I found it interesting that the day after I read The Midnight Line, several pharmaceutical companies were in the news for wrongdoing…that they slid out of. They seem to know too many people in high places in government. Sounds like Scorpio’s networks in Rapid City.

Child starts off with two separate strings that merge: Reacher and the ring and Bramall and the missing person. It’s a good blend of two personal missions that become a crusade with a fascinating encapsulation of the history of heroin. Jesus. It’s also a good example of how using real events can make a story more personal, bring it alive, for the reader.

I am curious if it’s true what Noble says about his expense account. Seems kinda gruesome…and cheap! Especially considering how our public officials are taking any and all handouts.

I do enjoy Reacher’s assessment and explanations of how he sees a fight going forward. Reacher also makes note of the importance of being able to read a map and making judgment calls based on it. The boy is an anachronism, but Child does make it work.

I did enjoy this story. Well, okay, the storytelling was good. The story itself was so incredibly sad, yet hopeful. Which feels weird to say. I do hope we get to catch up with everyone in another tale, just ’cause I wanna know. Child pulls you in emotionally to these people, and I can’t help but care. A sign of a good storyteller. My only negatives were that it was all rather tame. For Reacher, that is. And I never did understand that loose thread about the jewelry.

I do feel as if Child is starting the set-up for Reacher making some changes in his lifestyle. Nor are the implications solely about Reacher, as Child makes noises about the twins’ judge father and his “arrangements”. Sounds like the girls grew up well in spite of their dad.

The Story

It’s a trip of regrets, as Reacher and Chang leave in different directions. Perhaps it’s the looking back, assessing that causes Reacher to break the rules when he sees that West Point 2005 class ring.
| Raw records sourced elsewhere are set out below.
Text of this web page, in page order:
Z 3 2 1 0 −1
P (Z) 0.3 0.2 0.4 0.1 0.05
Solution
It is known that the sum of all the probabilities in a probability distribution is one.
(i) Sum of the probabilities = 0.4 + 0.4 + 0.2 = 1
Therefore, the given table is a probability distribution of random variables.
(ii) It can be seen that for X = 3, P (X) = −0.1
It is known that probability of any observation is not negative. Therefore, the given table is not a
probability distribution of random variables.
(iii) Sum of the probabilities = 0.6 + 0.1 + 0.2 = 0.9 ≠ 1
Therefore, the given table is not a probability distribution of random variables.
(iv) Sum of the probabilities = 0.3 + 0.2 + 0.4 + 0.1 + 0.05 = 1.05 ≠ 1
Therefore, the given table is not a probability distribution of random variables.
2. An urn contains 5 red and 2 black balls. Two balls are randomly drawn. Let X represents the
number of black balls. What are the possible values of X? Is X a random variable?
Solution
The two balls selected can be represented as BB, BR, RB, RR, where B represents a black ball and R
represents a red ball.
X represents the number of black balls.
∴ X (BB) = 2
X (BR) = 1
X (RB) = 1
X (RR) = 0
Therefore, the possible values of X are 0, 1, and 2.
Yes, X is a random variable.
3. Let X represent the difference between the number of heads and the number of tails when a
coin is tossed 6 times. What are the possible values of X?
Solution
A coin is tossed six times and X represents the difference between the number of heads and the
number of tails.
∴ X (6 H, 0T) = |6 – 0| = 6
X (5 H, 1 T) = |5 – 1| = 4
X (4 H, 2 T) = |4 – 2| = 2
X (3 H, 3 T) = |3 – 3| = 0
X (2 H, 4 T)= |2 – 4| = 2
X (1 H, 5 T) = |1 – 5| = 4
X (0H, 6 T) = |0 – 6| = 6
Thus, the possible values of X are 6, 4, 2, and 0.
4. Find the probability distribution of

No one gives up a ring that took that much to earn.

There’s a story there, and Reacher wants to know.

The Characters

Jack Reacher, former major and former CO of the 110th, military MPs. And Reacher…? He does like a good fight. Former special agent Michelle Chang was pivotal in Make Me, 21.

Terrence Bramall, former FBI, is on his second career as a well-paid private investigator out of Chicago. Tiffany Jane Mackenzie is Rose’s identical twin sister and lives in Lake Forest, Illinois.

Rapid City, South Dakota
Detective Gloria Nakamura operates out of the Rapid City PD’s Crimes Against Property unit and has to manipulate her jerk of a boss.
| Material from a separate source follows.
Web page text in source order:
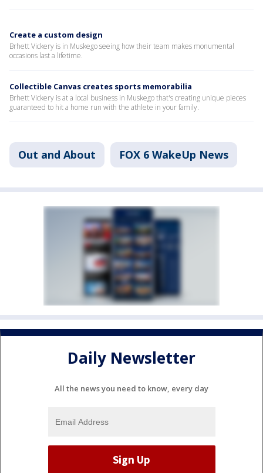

The clever Arthur Scorpio operates out of a laundromat.

Mule Crossing, Wyoming, admits…
…to five or six citizens. Seymour “Sy” Porterfield is a retired Marine due to a wound he took. Serena Rose Sanderson is a junkie and a former army major. Billy drives a snowplow; Mason is his younger brother. John Ryan Headley runs a flea market in town. Stackley will become the new Billy.

Laramie, Wyoming…
County Sheriff Connelly doesn’t buy the bear story.
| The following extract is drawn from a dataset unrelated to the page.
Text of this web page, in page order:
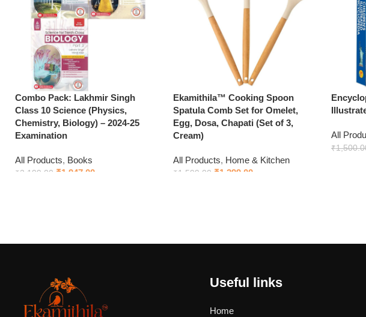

Federal DEA Special Agent Kirk Noble is coming south from Billings, Montana. The Defense Intelligence Agency needs to do some housecleaning. Colonel Bateman was with a medical battalion.

West Point, New York
General Sean Simpson is the supe in charge at West Point.

A small town in Wisconsin
Jimmy Rat rides a Harley.

The Cover and Title

The cover is red, black, and white. The red is in the series information encased between the author’s first and last name in white and the red of the small-sized title at the very bottom. More white is in the scudding clouds overhead and the rows of electrical poles marching along either side of the road, narrowing in perspective as the road stretches into the distance. The black is the background, and in the blackest of blacks.

The title is where the truth comes out, The Midnight Line.